One incident had me against four perps, I walked away unscathed.
The second, was two of them against me alone.
Since then I NEVER GO UNARMED.
Always carry concealed, I do not want to be noticed. 
With the social order in this country spiraling in a downward death plunge, you MUST be able to protect your self at any second.
I do ignore any gun free signs, I don't care, no one looks at an old man as any sort of threat anyways.
Do whatever you need to do make it legal, but for your own sake, carry, give yourself a fighting chance to live.


----------



## alterego (Jan 27, 2013)

I have been seriously considering purchasing a fire arm and ammunition.


----------



## Smitty901 (Nov 16, 2012)

alterego said:


> I have been seriously considering purchasing a fire arm and ammunition.


 Should you decide to do I might suggest that you do not take the fish in the boat with you. Is not a myth so many people lose all their gun because they are afraid to leave them at home when they go fishing.


----------



## M118LR (Sep 19, 2015)

Everywhere I go I carry the most effective weapon ever used on this planet, sometimes I even wear a hat so that the space between my ears isn't to cold.


----------



## Smitty901 (Nov 16, 2012)

Some years back in Chicago. Old Bessy. A 90 plus year old women in a wheel chair. Punk climbs in the window slaps her around demands money.
Old Bessy has him push her over to a draw in the kitchen. She removes an over 40 plus year old revolver and shoots him dead. Now that Revolver had been her husbands he had been dead for like 40 years. No Bessy did not shoot him. Bessy had never been to a range, Bessy never did her sniper hand gun ninja training. Bessy did not know how to do a combat roll out of the chair to cover and take a support firing position. Lucky it had been in there loaded all them years she did not even know how to load it. Bessy just wanted to stay alive a little longer.
This made head line news for a while DA wanted to hang her for a gun violation. The uproar scared the DA, the last thing he wanted was to be unemployed. He took her old .38 and failed to ever file charges.
Bessy made a lot of new friends, the NRA people that came to her aid, few other locals tend to Bessy personal security. One example you bet. But one example of a person that lived.

PS: punk she killed had a record of violent crime a mile long. Key word HAD


----------



## M118LR (Sep 19, 2015)

Just in case I might have been included in the "PUNK" category?

Old Bessy lives to see another-day Thanks to someone that protected her from beyond the grave.
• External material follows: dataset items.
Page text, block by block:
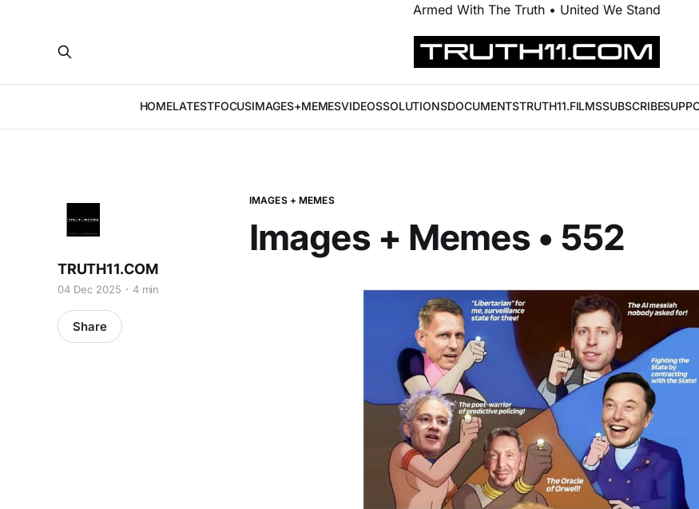
Armed With The Truth • United We Stand
HOMELATESTFOCUSIMAGES+MEMESVIDEOSSOLUTIONSDOCUMENTSTRUTH11.FILMSSUBSCRIBE
IMAGES + MEMES
Images + Memes • 552
TRUTH11.COM
04 Dec 2025 4 min
Share
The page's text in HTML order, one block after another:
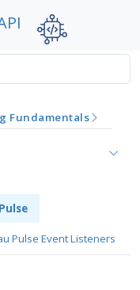
Fundamentals
Pulse Event Listeners

Who is it that says "Dead Men Have no Tales"?


----------



## Smitty901 (Nov 16, 2012)

M118LR said:


> Just in case I might have been included in the "PUNK" category?
> 
> Old Bessy lives to see another-day Thanks to someone that protected her from beyond the grave. Who is it that says "Dead Men Have no Tales"?


 Don't think we have any punks on this sight. Bessy was a old lady in in frail shape. This happen back around the time the Brady Bill was passed.
I am all for some training with fire arms, some training on how you think about what is present to you. My point is any chance is better than none.
There was at the time a lot of stuff written about how amazing it was that weapon fired after all those years. Some of us that have been around awhile have no doubt about it working.


----------



## Moonshinedave (Mar 28, 2013)

alterego said:


> I have been seriously considering purchasing a fire arm and ammunition.
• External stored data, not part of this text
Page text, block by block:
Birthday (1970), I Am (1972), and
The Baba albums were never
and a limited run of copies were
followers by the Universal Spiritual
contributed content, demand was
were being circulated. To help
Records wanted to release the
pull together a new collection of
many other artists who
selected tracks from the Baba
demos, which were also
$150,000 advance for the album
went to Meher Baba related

 I think if you buy one, then you should seriously consider buying both.


----------



## Camel923 (Aug 13, 2014)

Here is a great example of why to carry concealed. When the French were being slaughtered (no guns), these three wiped out this ISIS hit. https://www.gunowners.org/oped11242015.htm Apparently the only people who have guns in France are the ones willing to ingnore the firearms laws.


----------



## Moonshinedave (Mar 28, 2013)

I may die in a random shooting, I don't know, I can't tell the future, but if I go to my grave, I want to go knowing I, at least, had a chance to defend myself.


----------



## TacticalCanuck (Aug 5, 2014)

Since I'm a libtardian having a firearm with me is simply out of the question.
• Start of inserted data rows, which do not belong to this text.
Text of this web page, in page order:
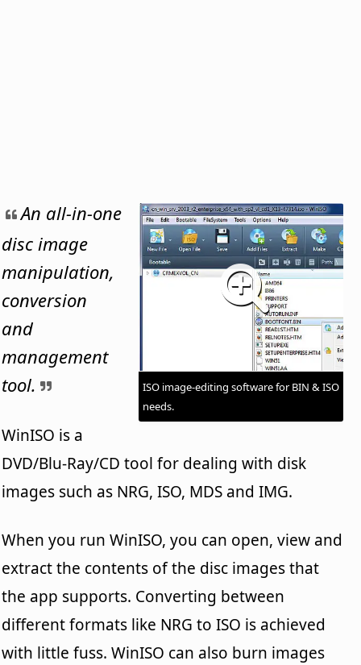
ISO image-editing software for BIN & ISO
needs.
An all-in-one
disc image
manipulation,
conversion
and
management
tool.
WinISO is a
DVD/Blu-Ray/CD tool for dealing with disk
images such as NRG, ISO, MDS and IMG.
When you run WinISO, you can open, view and
extract the contents of the disc images that
the app supports. Converting between
different formats like NRG to ISO is achieved
with little fuss. WinISO can also burn images
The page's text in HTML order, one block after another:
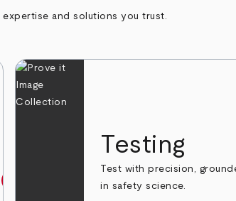
and solutions you trust.
Testing
Test with precision,
in safety science.
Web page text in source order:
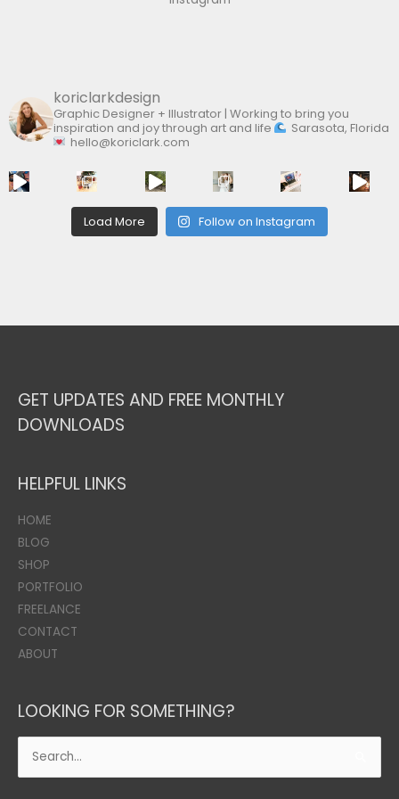
koriclarkdesign
Graphic Designer + Illustrator | Working to bring you
inspiration and joy through art and life
Sarasota, Florida
hello@koriclark.com
Load More Follow on Instagram
GET UPDATES AND FREE MONTHLY
DOWNLOADS
HELPFUL LINKS
HOME
BLOG
SHOP
PORTFOLIO
FREELANCE
CONTACT
ABOUT
LOOKING FOR SOMETHING?
Search
for:

A sharp stick is all you need. A sharp stick and a phone to call for help. The criminals don't mind sitting around and waiting while the cops drive over.


----------



## SOCOM42 (Nov 9, 2012)

TC, are you stumping for SLIPPY PIKE PRODUCTS???
I understand that they come in Tanto, Katana, Bowie, Swiss and Zulu length.
Which length do you prefer?
I think the pig dipped finish is pretty cool along with the pork fried hardened points.

The automated izslimic entrails shedder is a good option to get.


----------



## Real Old Man (Aug 17, 2015)

SOCOM42 said:


> , no one looks at an old man as any sort of threat anyways.
> carry, give yourself a fighting chance to live.


Never give the perps an even break. Being old does have some benefits especially when confronted with young punks. Told several one time that I'd never go to trial, I'd die of old age before the case got to a Jury


----------